» **Task details**
The records below are to be reproduced exactly, and no picture should appear in the copy.

------------

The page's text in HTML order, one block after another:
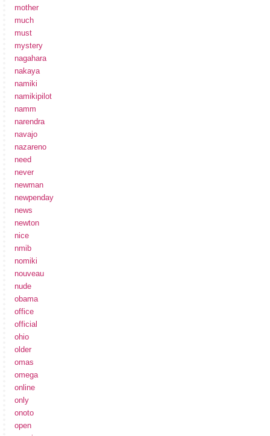
mother
much
must
mystery
nagahara
nakaya
namiki
namikipilot
namm
narendra
navajo
nazareno
need
never
newman
newpenday
news
newton
nice
nmib
nomiki
nouveau
nude
obama
office
official
ohio
older
omas
omega
online
only
onoto
open
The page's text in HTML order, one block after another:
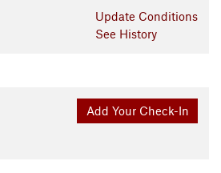
Update Conditions
See History
Add Your Check-In
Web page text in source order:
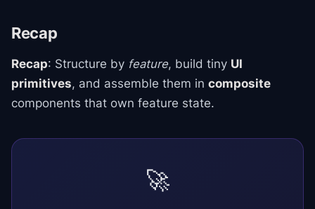
Recap
Recap: Structure by feature, build tiny UI
primitives, and assemble them in composite
components that own feature state.
🚀
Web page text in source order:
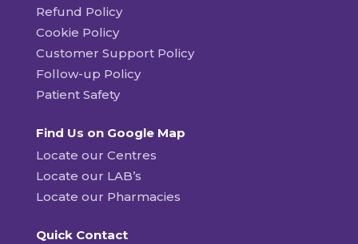
Refund Policy
Cookie Policy
Customer Support Policy
Follow-up Policy
Patient Safety
Find Us on Google Map
Locate our Centres
Locate our LAB’s
Locate our Pharmacies
Quick Contact

------------

» **Result of this task**
The page's text in HTML order, one block after another:
mother
much
must
mystery
nagahara
nakaya
namiki
namikipilot
namm
narendra
navajo
nazareno
need
never
newman
newpenday
news
newton
nice
nmib
nomiki
nouveau
nude
obama
office
official
ohio
older
omas
omega
online
only
onoto
open
The page's text in HTML order, one block after another:
Update Conditions
See History
Add Your Check-In
Web page text in source order:
Recap
Recap: Structure by feature, build tiny UI
primitives, and assemble them in composite
components that own feature state.
🚀
Web page text in source order:
Refund Policy
Cookie Policy
Customer Support Policy
Follow-up Policy
Patient Safety
Find Us on Google Map
Locate our Centres
Locate our LAB’s
Locate our Pharmacies
Quick Contact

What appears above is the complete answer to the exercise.